For the first time ever, the Philippines has started to lose in the global outsourcing ratings as the Tholons surveys indicated negative growth for all the country’s leading outsourcing cities after almost a decade of positive growth.
The 2016 Tholons Survey saw Metro Manila moving to fourth place from second, Cebu dropping from eighth to 12th, Davao from 69th to 85th, Bacolod from 85th to 97th, and Santa Rosa from 82nd to 100th.
This was revealed by Jonathan Arvin Adolfo, executive secretary of the National Information and Communications Technology Confederation of the Philippines (NICP) during the Slingshot Cebu Conference spearheaded by the Department of Trade and Industry (DTI) at an uptown hotel.
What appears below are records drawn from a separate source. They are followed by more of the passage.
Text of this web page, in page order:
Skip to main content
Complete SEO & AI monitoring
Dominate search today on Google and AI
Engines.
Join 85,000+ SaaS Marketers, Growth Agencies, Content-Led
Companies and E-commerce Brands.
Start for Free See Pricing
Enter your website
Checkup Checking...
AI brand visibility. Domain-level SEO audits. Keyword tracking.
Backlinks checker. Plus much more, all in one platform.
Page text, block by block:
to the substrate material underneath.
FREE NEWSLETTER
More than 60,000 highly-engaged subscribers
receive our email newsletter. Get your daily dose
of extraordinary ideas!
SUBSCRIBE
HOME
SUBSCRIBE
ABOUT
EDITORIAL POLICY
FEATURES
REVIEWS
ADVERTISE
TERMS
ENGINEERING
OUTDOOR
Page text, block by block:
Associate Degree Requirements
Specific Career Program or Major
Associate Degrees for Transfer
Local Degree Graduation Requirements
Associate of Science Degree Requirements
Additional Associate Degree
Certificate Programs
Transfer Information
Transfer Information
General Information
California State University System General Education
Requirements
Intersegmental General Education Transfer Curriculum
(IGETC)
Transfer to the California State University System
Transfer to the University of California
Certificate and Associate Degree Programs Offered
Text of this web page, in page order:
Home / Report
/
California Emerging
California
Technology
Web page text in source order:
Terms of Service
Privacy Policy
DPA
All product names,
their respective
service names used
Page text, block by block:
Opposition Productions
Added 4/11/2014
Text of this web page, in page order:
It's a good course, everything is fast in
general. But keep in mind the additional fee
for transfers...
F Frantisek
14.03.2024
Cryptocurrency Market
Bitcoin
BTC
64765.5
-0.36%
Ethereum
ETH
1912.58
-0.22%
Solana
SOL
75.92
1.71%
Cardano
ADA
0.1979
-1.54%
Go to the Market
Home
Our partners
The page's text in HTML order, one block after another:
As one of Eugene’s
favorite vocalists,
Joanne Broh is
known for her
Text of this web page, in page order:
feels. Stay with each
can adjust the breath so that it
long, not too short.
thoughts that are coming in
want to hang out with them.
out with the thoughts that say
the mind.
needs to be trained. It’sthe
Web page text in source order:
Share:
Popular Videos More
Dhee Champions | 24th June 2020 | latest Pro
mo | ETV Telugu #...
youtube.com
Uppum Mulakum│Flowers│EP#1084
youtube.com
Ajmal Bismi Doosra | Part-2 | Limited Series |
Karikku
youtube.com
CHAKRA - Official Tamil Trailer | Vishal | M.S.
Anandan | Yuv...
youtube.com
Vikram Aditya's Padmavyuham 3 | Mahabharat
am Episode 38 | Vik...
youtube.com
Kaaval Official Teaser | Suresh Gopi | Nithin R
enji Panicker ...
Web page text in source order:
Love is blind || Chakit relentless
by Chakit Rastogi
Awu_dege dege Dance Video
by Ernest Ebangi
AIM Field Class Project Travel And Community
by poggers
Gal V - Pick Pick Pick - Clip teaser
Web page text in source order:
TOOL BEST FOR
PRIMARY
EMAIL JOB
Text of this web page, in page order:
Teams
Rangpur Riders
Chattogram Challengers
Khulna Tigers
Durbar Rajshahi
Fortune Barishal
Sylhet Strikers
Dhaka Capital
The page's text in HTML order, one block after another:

The Tholons Survey ranks the top outsourcing cities in the world on an annual basis. The company recently fused its two categories of emerging and fully-emerged cities into one overall survey.
Shifting tech landscape
In his presentation on the “Tholons Report: Challenges and Opportunities,” Adolfo cited that the present workplace has changed with the introduction of automation, robotics, artificial intelligence, and cognitive computing, thus drastically affecting the ICT landscape and capabilities of the country.
“Traditional business has become technological business. Big data and analytics will be the ‘new oil’ or driving force,” he told the audience during the conference, which bannered the theme “Accelerating the Innovation Economy through Digital Transformation.”
The Business Process Outsourcing (BPO) industry has remained quite dependent on voice-operated systems, improving only slightly in Knowledge Process Outsourcing (KPO), the latter of emerging as a strong global trend.
Adolfo added that the wake-up call refocuses efforts to develop startup systems in Manila and the countryside, especially Mindanao. According to him, also needed is an effective and sustainable support mechanisms for the success and growth of start-ups.
Regarding the plight of startups, the speaker cited several factors that have led to a high failure rate of 95 percent. Among them were the lack of business skills, capital, reluctance to take risks, failure to be relevant, and hesitation to blow one’s horn when successful.